Records drawn from a dataset
++++
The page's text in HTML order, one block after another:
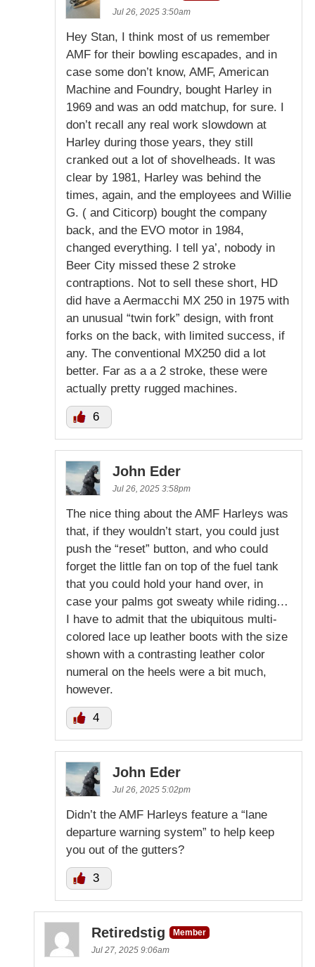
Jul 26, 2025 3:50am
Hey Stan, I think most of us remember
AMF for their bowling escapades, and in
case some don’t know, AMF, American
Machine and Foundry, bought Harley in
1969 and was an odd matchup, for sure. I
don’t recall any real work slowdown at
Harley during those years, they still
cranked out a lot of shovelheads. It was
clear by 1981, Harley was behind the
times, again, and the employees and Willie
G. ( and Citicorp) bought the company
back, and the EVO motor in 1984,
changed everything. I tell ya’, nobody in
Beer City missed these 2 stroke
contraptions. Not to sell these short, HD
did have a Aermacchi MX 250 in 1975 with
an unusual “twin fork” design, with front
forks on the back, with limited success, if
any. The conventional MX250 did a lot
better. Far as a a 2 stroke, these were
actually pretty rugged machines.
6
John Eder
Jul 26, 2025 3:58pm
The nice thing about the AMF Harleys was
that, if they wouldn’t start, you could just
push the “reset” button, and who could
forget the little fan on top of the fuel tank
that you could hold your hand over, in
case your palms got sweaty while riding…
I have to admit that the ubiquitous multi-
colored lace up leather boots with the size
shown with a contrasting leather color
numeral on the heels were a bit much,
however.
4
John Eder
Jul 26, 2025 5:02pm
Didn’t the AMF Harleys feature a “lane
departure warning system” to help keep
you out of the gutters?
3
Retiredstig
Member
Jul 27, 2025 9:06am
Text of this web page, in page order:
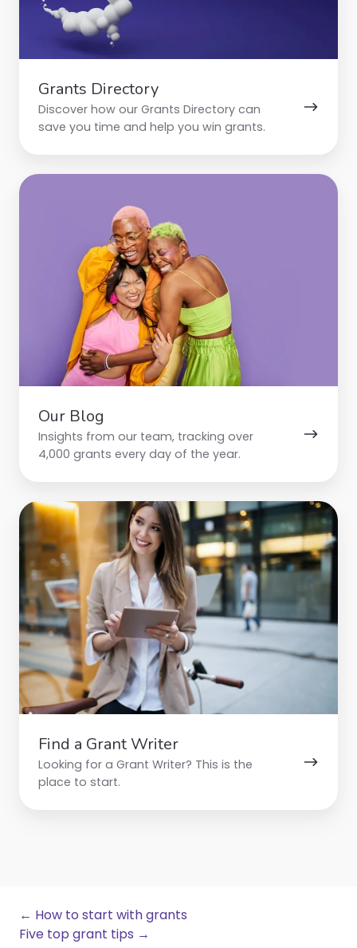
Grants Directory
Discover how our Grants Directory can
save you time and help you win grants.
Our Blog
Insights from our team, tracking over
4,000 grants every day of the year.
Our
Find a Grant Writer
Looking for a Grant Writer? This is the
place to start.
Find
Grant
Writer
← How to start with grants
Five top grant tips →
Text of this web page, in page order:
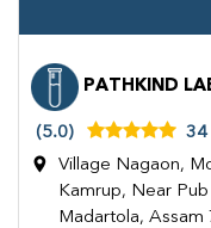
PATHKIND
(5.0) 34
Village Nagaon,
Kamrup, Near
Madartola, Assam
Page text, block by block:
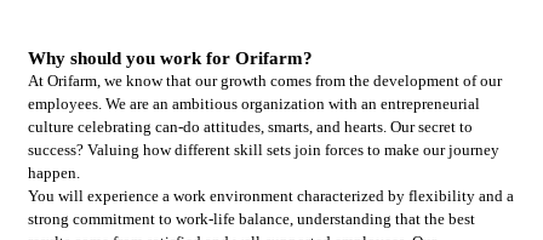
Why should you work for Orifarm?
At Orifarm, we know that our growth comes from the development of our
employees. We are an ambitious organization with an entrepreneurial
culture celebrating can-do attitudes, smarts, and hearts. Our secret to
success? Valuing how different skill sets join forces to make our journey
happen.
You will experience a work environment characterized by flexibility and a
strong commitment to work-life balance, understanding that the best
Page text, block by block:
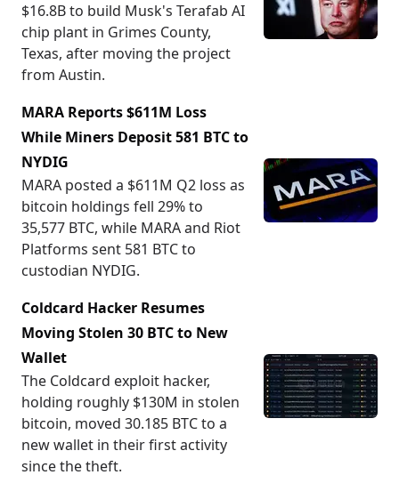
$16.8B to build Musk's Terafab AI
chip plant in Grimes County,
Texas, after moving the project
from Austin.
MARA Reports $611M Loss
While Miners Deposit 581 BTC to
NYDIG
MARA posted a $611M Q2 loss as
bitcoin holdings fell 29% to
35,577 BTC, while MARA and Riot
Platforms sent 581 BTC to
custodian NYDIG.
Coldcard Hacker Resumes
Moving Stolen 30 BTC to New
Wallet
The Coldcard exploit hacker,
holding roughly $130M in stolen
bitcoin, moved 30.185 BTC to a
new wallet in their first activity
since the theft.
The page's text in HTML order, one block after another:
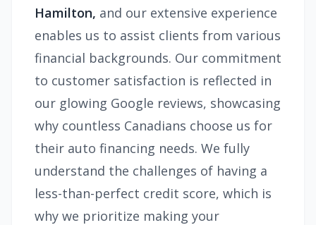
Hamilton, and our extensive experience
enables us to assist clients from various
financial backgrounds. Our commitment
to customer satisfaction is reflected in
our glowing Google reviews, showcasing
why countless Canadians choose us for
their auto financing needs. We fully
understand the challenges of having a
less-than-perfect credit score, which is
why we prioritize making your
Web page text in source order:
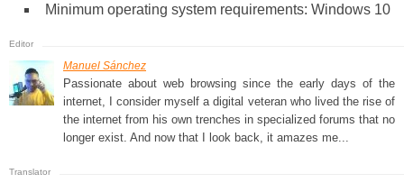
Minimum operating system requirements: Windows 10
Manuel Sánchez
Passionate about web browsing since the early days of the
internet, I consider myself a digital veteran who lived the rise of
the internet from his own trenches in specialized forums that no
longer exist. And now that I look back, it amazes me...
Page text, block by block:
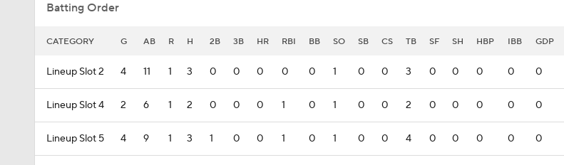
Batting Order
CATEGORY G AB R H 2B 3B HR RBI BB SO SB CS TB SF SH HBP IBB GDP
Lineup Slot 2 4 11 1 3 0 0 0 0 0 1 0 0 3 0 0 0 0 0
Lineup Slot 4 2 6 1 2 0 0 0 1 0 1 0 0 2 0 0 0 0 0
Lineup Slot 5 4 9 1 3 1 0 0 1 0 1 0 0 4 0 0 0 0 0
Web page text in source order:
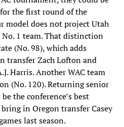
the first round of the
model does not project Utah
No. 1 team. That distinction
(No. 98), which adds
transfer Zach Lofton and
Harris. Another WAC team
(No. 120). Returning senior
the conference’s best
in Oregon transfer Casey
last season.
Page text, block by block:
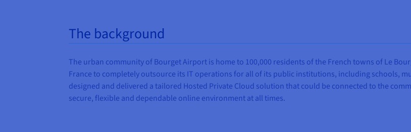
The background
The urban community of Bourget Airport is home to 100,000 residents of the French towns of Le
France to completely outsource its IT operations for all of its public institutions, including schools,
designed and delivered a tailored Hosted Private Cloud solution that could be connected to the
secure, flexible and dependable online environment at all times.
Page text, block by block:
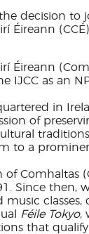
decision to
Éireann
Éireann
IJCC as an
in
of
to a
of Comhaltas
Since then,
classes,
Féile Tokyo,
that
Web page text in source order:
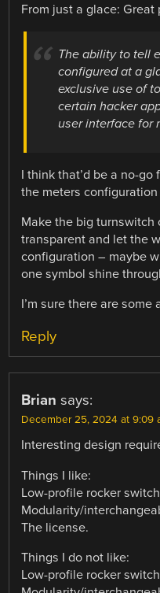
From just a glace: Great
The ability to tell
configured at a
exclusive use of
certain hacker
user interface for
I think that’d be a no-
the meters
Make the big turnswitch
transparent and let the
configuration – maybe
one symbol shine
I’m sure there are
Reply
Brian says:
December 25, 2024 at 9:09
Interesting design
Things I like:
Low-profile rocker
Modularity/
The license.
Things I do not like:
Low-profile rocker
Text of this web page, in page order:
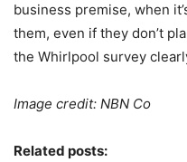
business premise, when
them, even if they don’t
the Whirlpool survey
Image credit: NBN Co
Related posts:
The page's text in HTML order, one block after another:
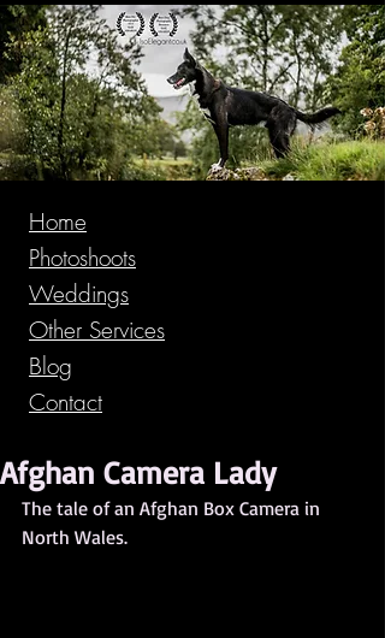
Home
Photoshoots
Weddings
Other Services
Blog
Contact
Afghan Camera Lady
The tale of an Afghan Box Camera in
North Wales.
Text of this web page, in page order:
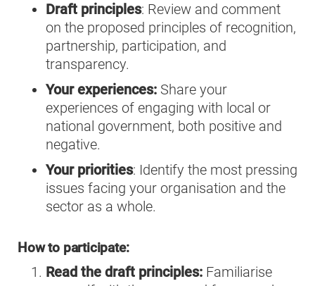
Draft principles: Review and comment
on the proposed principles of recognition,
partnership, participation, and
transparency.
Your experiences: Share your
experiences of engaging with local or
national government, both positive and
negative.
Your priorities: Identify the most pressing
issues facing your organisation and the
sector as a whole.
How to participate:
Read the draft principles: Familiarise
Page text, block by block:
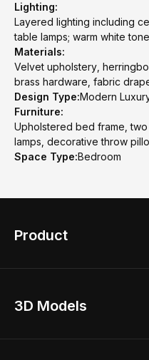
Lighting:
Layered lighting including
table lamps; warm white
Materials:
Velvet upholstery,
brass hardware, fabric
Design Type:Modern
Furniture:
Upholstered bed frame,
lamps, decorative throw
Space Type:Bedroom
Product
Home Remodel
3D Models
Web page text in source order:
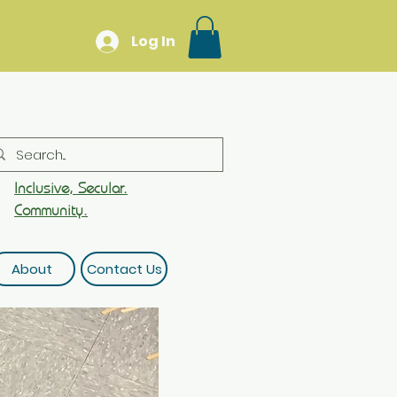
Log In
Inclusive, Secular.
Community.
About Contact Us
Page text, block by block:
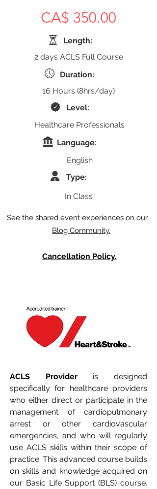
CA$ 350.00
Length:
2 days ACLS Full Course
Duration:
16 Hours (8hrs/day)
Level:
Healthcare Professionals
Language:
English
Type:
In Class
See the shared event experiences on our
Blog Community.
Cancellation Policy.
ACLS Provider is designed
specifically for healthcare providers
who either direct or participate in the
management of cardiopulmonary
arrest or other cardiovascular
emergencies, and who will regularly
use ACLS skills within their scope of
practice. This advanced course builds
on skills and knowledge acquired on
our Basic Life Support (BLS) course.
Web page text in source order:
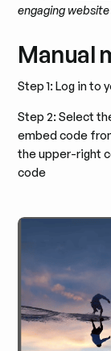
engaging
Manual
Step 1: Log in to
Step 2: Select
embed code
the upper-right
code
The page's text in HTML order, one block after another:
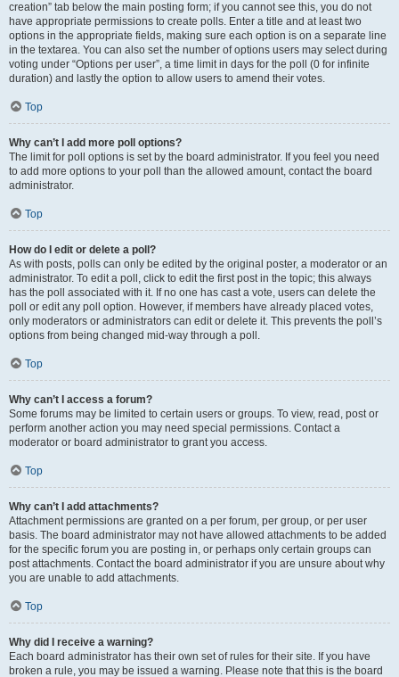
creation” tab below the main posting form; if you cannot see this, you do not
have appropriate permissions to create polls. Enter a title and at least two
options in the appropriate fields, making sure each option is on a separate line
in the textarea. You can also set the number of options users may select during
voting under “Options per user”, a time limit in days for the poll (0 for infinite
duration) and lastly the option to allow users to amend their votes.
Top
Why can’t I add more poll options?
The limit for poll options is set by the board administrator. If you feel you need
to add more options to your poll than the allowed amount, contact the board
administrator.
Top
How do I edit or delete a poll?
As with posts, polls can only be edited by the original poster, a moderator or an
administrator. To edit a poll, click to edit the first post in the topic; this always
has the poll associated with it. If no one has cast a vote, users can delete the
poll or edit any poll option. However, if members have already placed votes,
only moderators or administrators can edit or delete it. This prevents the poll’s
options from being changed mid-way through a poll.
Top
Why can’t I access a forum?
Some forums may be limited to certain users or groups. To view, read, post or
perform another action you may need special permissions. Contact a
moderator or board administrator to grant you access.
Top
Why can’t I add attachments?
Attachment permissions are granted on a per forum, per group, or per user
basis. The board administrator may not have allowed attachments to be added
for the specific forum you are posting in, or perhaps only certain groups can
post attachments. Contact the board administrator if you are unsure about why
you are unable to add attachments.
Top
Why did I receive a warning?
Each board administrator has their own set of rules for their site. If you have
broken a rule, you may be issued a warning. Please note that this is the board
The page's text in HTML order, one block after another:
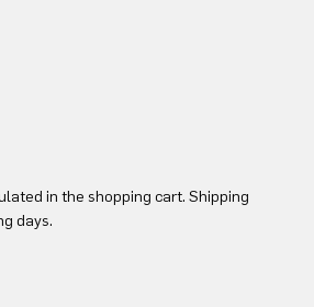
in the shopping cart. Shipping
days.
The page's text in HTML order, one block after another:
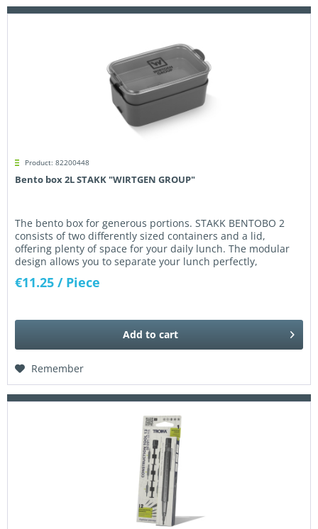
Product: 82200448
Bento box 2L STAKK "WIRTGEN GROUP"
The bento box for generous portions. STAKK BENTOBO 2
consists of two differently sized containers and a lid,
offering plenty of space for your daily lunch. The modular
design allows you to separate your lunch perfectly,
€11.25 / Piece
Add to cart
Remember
++++
Problem:
Go down the entries above from the line containing "Hamilton, and our extensive experience" to the line containing "Harris. Another WAC team" and write out each line exactly, leaving pictures out.

Task response:
Hamilton, and our extensive experience
enables us to assist clients from various
financial backgrounds. Our commitment
to customer satisfaction is reflected in
our glowing Google reviews, showcasing
why countless Canadians choose us for
their auto financing needs. We fully
understand the challenges of having a
less-than-perfect credit score, which is
why we prioritize making your
Web page text in source order:
Minimum operating system requirements: Windows 10
Manuel Sánchez
Passionate about web browsing since the early days of the
internet, I consider myself a digital veteran who lived the rise of
the internet from his own trenches in specialized forums that no
longer exist. And now that I look back, it amazes me...
Page text, block by block:
Batting Order
CATEGORY G AB R H 2B 3B HR RBI BB SO SB CS TB SF SH HBP IBB GDP
Lineup Slot 2 4 11 1 3 0 0 0 0 0 1 0 0 3 0 0 0 0 0
Lineup Slot 4 2 6 1 2 0 0 0 1 0 1 0 0 2 0 0 0 0 0
Lineup Slot 5 4 9 1 3 1 0 0 1 0 1 0 0 4 0 0 0 0 0
Web page text in source order:
the first round of the
model does not project Utah
No. 1 team. That distinction
(No. 98), which adds
transfer Zach Lofton and
Harris. Another WAC team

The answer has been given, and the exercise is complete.